**Your objective:** Transcribe every line below exactly; no image goes into the output.

☆ ☆ ☆ ☆ ☆

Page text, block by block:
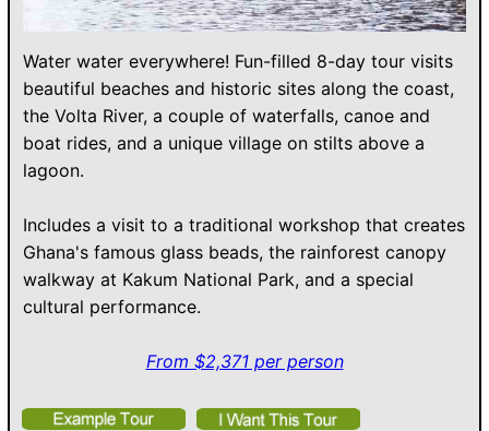
Water water everywhere! Fun-filled 8-day tour visits
beautiful beaches and historic sites along the coast,
the Volta River, a couple of waterfalls, canoe and
boat rides, and a unique village on stilts above a
lagoon.
Includes a visit to a traditional workshop that creates
Ghana's famous glass beads, the rainforest canopy
walkway at Kakum National Park, and a special
cultural performance.
From $2,371 per person
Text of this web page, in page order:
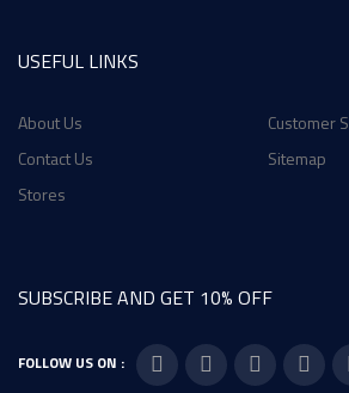
USEFUL LINKS
About Us
Customer
Contact Us
Sitemap
Stores
SUBSCRIBE AND GET 10% OFF
FOLLOW US ON :
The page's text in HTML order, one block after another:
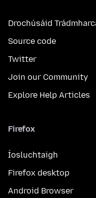
Drochúsáid
Source code
Twitter
Join our Community
Explore Help Articles
Firefox
Íosluchtaigh
Firefox desktop
Android Browser
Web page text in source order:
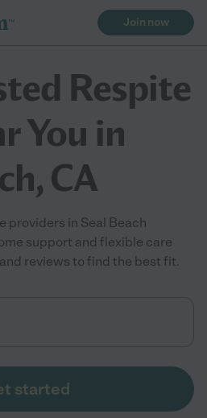
Join now
Respite
You in
CA
providers in Seal Beach
support and flexible care
reviews to find the best fit.
started
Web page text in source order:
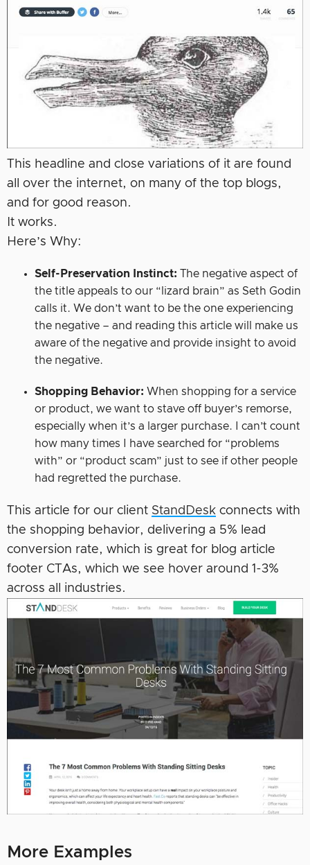
This headline and close variations of it are found
all over the internet, on many of the top blogs,
and for good reason.
It works.
Here’s Why:
Self-Preservation Instinct: The negative aspect of
the title appeals to our “lizard brain” as Seth Godin
calls it. We don’t want to be the one experiencing
the negative – and reading this article will make us
aware of the negative and provide insight to avoid
the negative.
Shopping Behavior: When shopping for a service
or product, we want to stave off buyer’s remorse,
especially when it’s a larger purchase. I can’t count
how many times I have searched for “problems
with” or “product scam” just to see if other people
had regretted the purchase.
This article for our client StandDesk connects with
the shopping behavior, delivering a 5% lead
conversion rate, which is great for blog article
footer CTAs, which we see hover around 1-3%
across all industries.
More Examples
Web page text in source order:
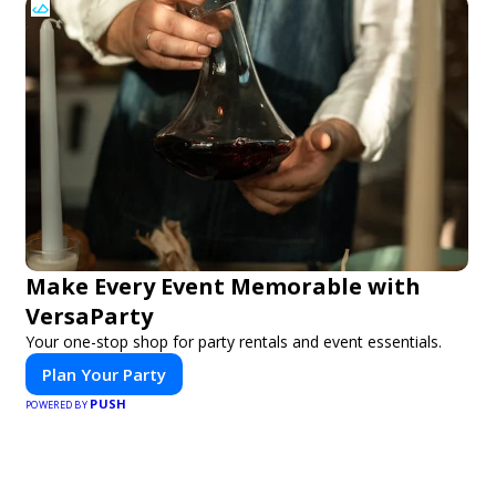
Make Every Event Memorable with
VersaParty
Your one-stop shop for party rentals and event essentials.
Plan Your Party
POWERED BY PUSH
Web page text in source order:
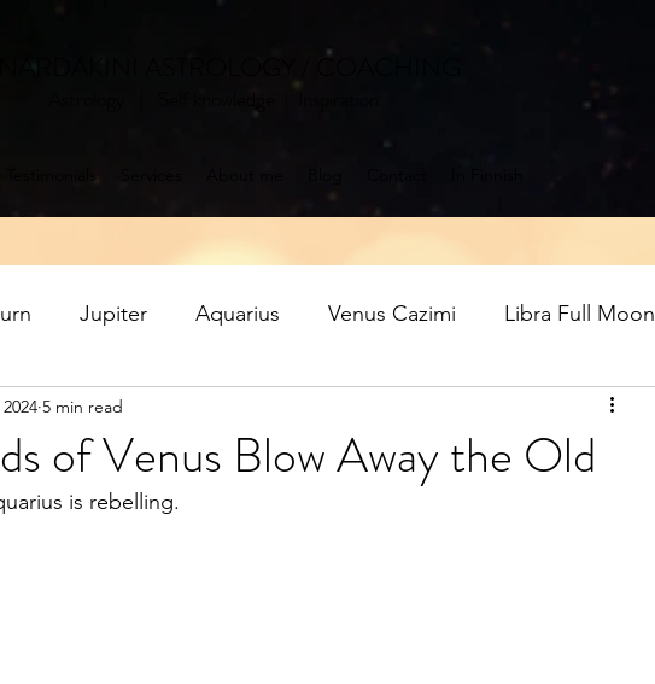
ASTROLOGY / COACHING
Jupiter Aquarius Venus Cazimi Libra Full Moon
retrograde Mars
Aquarius Full Moon
of Venus Blow Away the Old
5 min read
is rebelling.
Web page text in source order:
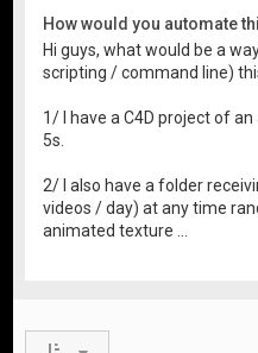
How would you automate
Hi guys, what would be a
scripting / command line)
1/ I have a C4D project of
5s.
2/ I also have a folder
videos / day) at any time
animated texture ...
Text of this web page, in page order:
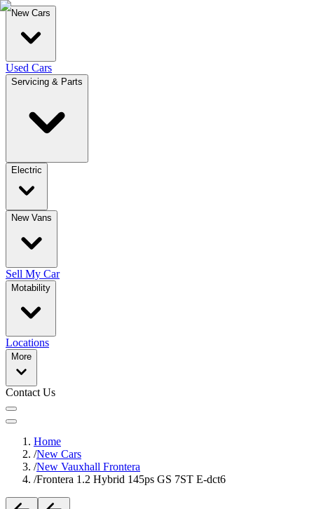
New Cars
Used Cars
Servicing & Parts
Electric
New Vans
Sell My Car
Motability
Locations
More
Contact Us
Home
/New Cars
/New Vauxhall Frontera
/Frontera 1.2 Hybrid 145ps GS 7ST E-dct6
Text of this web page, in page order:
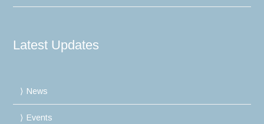
Latest Updates
News
Events
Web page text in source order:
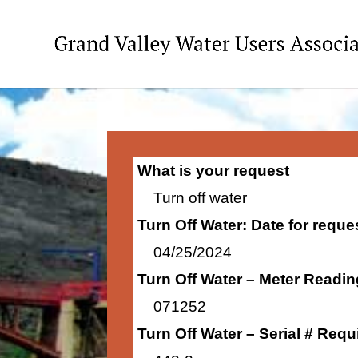
What is your request
Turn off water
Turn Off Water: Date for
04/25/2024
Turn Off Water – Meter
071252
Turn Off Water – Serial #

☆ ☆ ☆ ☆ ☆

**Task result:**
Page text, block by block:
Water water everywhere! Fun-filled 8-day tour visits
beautiful beaches and historic sites along the coast,
the Volta River, a couple of waterfalls, canoe and
boat rides, and a unique village on stilts above a
lagoon.
Includes a visit to a traditional workshop that creates
Ghana's famous glass beads, the rainforest canopy
walkway at Kakum National Park, and a special
cultural performance.
From $2,371 per person
Text of this web page, in page order:
USEFUL LINKS
About Us
Customer
Contact Us
Sitemap
Stores
SUBSCRIBE AND GET 10% OFF
FOLLOW US ON :
The page's text in HTML order, one block after another:
Drochúsáid
Source code
Twitter
Join our Community
Explore Help Articles
Firefox
Íosluchtaigh
Firefox desktop
Android Browser
Web page text in source order:
Join now
Respite
You in
CA
providers in Seal Beach
support and flexible care
reviews to find the best fit.
started
Web page text in source order:
This headline and close variations of it are found
all over the internet, on many of the top blogs,
and for good reason.
It works.
Here’s Why:
Self-Preservation Instinct: The negative aspect of
the title appeals to our “lizard brain” as Seth Godin
calls it. We don’t want to be the one experiencing
the negative – and reading this article will make us
aware of the negative and provide insight to avoid
the negative.
Shopping Behavior: When shopping for a service
or product, we want to stave off buyer’s remorse,
especially when it’s a larger purchase. I can’t count
how many times I have searched for “problems
with” or “product scam” just to see if other people
had regretted the purchase.
This article for our client StandDesk connects with
the shopping behavior, delivering a 5% lead
conversion rate, which is great for blog article
footer CTAs, which we see hover around 1-3%
across all industries.
More Examples
Web page text in source order:
Make Every Event Memorable with
VersaParty
Your one-stop shop for party rentals and event essentials.
Plan Your Party
POWERED BY PUSH
Web page text in source order:
ASTROLOGY / COACHING
Jupiter Aquarius Venus Cazimi Libra Full Moon
retrograde Mars
Aquarius Full Moon
of Venus Blow Away the Old
5 min read
is rebelling.
Web page text in source order:
How would you automate
Hi guys, what would be a
scripting / command line)
1/ I have a C4D project of
5s.
2/ I also have a folder
videos / day) at any time
animated texture ...
Text of this web page, in page order:
New Cars
Used Cars
Servicing & Parts
Electric
New Vans
Sell My Car
Motability
Locations
More
Contact Us
Home
/New Cars
/New Vauxhall Frontera
/Frontera 1.2 Hybrid 145ps GS 7ST E-dct6
Text of this web page, in page order:
Latest Updates
News
Events
Web page text in source order:
What is your request
Turn off water
Turn Off Water: Date for
04/25/2024
Turn Off Water – Meter
071252
Turn Off Water – Serial #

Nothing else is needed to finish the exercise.